A Cooking Disaster. Again.

I’ve been blogging since blogging began. I’m so old I can remember what life was like before laptops and the internet. In the beginning of my life as a blogger I wrote about my books and my life in Ireland. I also wrote about the food I cooked, or cremated, or abandoned, or fed to the dogs when everyone else refused to eat it.

Gradually my writing life has taken on a seriousness it didn’t have before. It has gone from being a much-loved side-line to my main source of income. My now much reduced blog posts have begun to feature new books, my thoughts on book plots and characters. My cooking has improved too. I don’t know when I last filled the house with smoke due to a forgotten saucepan. Or the last time I heard the heartfelt sigh of one of the dogs when faced with congealed pasta, or cremated pastry in their food bowls. It’s been a long time since my children laughed so much at the awfulness of their supper that they vomited.

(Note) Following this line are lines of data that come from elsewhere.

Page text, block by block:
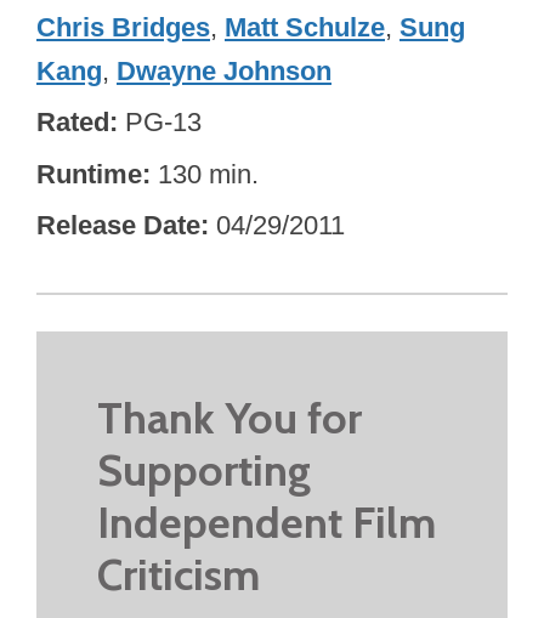
Chris Bridges, Matt Schulze, Sung
Kang, Dwayne Johnson
Rated PG-13
Runtime 130 min.
Release Date 04/29/2011
Thank You for
Supporting
Independent Film
Criticism

Now, indeed I’m a fairly competent cook. There was the unfortunate incident with the black, rock hard mess that should have been something delicious with Pork, black treacle and star Anais. And the chickpea curry that everyone said was wonderful, but definitely wasn’t. But for the most part I. Am. A. Good. Cook.

I can even prepare and make multiple dishes. A morning spent chopping vegetables and making curries, pasta and pies means extra writing time. As routine and goal driven as I am it gives me great pleasure to whip a few frozen goodies out of the deep freeze and know all I have to do is pop the food into the oven.

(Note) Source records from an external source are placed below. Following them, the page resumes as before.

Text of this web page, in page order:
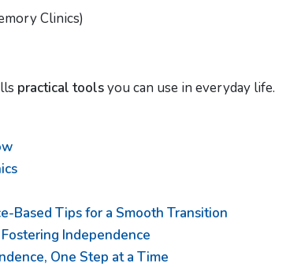
Clinics)
practical toolsyou can use in everyday life.
Based Tips for a Smooth Transition
Independence
One Step at a Time
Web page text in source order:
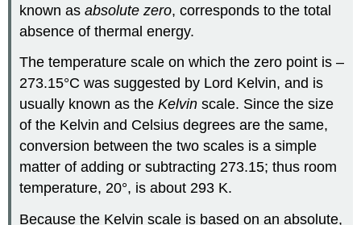
known asabsolute zero, corresponds to the total
absence of thermal energy.
The temperature scale on which the zero point is –
273.15°C was suggested by Lord Kelvin, and is
usually known as theKelvin scale. Since the size
of the Kelvin and Celsius degrees are the same,
conversion between the two scales is a simple
matter of adding or subtracting 273.15; thus room
temperature, 20°, is about 293 K.
Because the Kelvin scale is based on an absolute,
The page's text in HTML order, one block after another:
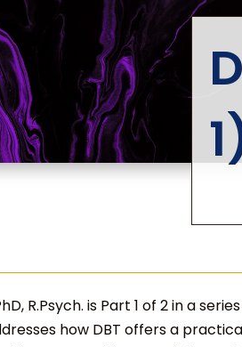
R.Psych. is Part 1 of 2 in a
how DBT offers a
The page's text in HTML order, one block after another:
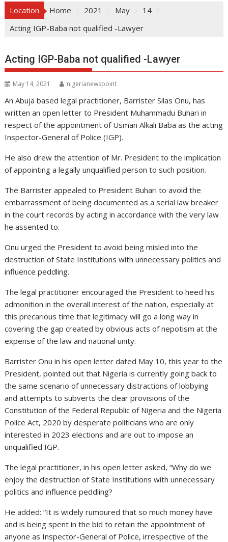
Location Home 2021 May
14
Acting IGP-Baba not qualified -Lawyer
Acting IGP-Baba not qualified -Lawyer
May 14, 2021 nigerianewspoint
An Abuja based legal practitioner, Barrister Silas Onu, has
written an open letter to President Muhammadu Buhari in
respect of the appointment of Usman Alkali Baba as the acting
Inspector-General of Police (IGP).
He also drew the attention of Mr. President to the implication
of appointing a legally unqualified person to such position.
The Barrister appealed to President Buhari to avoid the
embarrassment of being documented as a serial law breaker
in the court records by acting in accordance with the very law
he assented to.
Onu urged the President to avoid being misled into the
destruction of State Institutions with unnecessary politics and
influence peddling.
The legal practitioner encouraged the President to heed his
admonition in the overall interest of the nation, especially at
this precarious time that legitimacy will go a long way in
covering the gap created by obvious acts of nepotism at the
expense of the law and national unity.
Barrister Onu in his open letter dated May 10, this year to the
President, pointed out that Nigeria is currently going back to
the same scenario of unnecessary distractions of lobbying
and attempts to subverts the clear provisions of the
Constitution of the Federal Republic of Nigeria and the Nigeria
Police Act, 2020 by desperate politicians who are only
interested in 2023 elections and are out to impose an
unqualified IGP.
The legal practitioner, in his open letter asked, “Why do we
enjoy the destruction of State Institutions with unnecessary
politics and influence peddling?
He added: “It is widely rumoured that so much money have
and is being spent in the bid to retain the appointment of
anyone as Inspector-General of Police, irrespective of the
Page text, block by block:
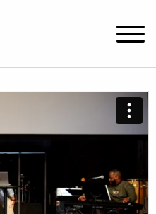
@ 10:00 AM
MAP

Now the awfulness has been taken out of cooking and I know that what I place on the table is more than likely to be eaten, I can actually enjoy myself and find that in stressful times, or when I have plots to work out, the mindlessness of cooking can really help.

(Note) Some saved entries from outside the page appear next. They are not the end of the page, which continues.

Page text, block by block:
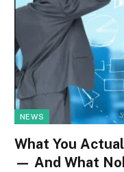
NEWS
What You
— And What
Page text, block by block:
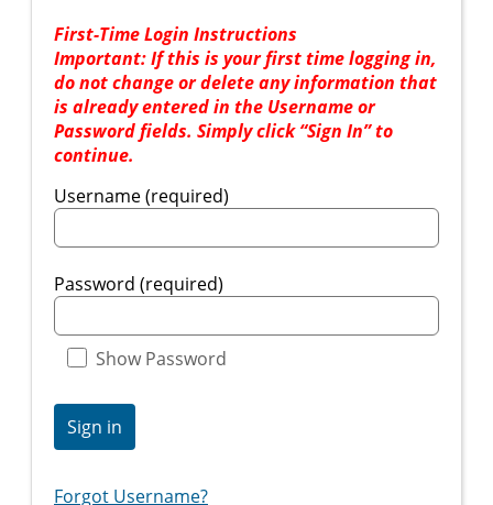
First-Time Login Instructions
Important: If this is your first time logging in,
do not change or delete any information that
is already entered in the Username or
Password fields. Simply click “Sign In” to
continue.
Username (required)
Password (required)
Show Password
Sign in
Forgot Username?

I used the horrendously stressful time waiting for my foal to be collected to start the journey to his new life to prepare a few dishes. I chopped a vast quantity of mushrooms and onions, they became the basis for a lasagne, shepherd’s pie and a chicken and ham pie. Once the basics had been done with the mince, I focused on the pie. I boiled a ham joint, cut it into chunks, stripped a cooked chicken, diced the meat. The white sauce, seasoned with tarragon thickened to perfection. Together they combined to be a delicious bottom for the pie. Even the pastry cooperated.

At just the right moment the foal was collected. Acting like a horse way older than his few months he loaded into an unfamiliar trailer beside a strange mare and was on his way. I walked back to the house feeling like a bereft parent whose child has just left home.  I popped the pie into the oven. Life had to go on. There were tears. And a teeny, tiny glass of something bubbly for medicinal purposes.

The alarm sounded on my phone. I’ve learned to set it, rather than waiting for the smoke alarm to remind me that supper is ready.  I opened the oven. I’ve even learned to stand back away from the first blast of heat, rather than getting my eyelashes singed. There on the top shelf, in a dish, resting on a baking tray was the pie. Perfection. It’s crust just the right shade of golden, the chicken and ham filling bubbling beneath it.

I eased the tray towards me, put my oven gloved hands on the dish and then watched powerless as gravity caught the whole thing tipping it downwards, gathering momentum, bouncing off the door and onto the floor.

The dish shattered, pie filling spread slowly over the tiles, the perfect golden crust sitting on tip of the whole sorry mess. The dogs who would have loved the pie were denied it because of the smashed crockery.

At least the chips I was roasting were unscathed and there was something to eat. And, as we discovered, sometimes you just can’t beat a chip butty.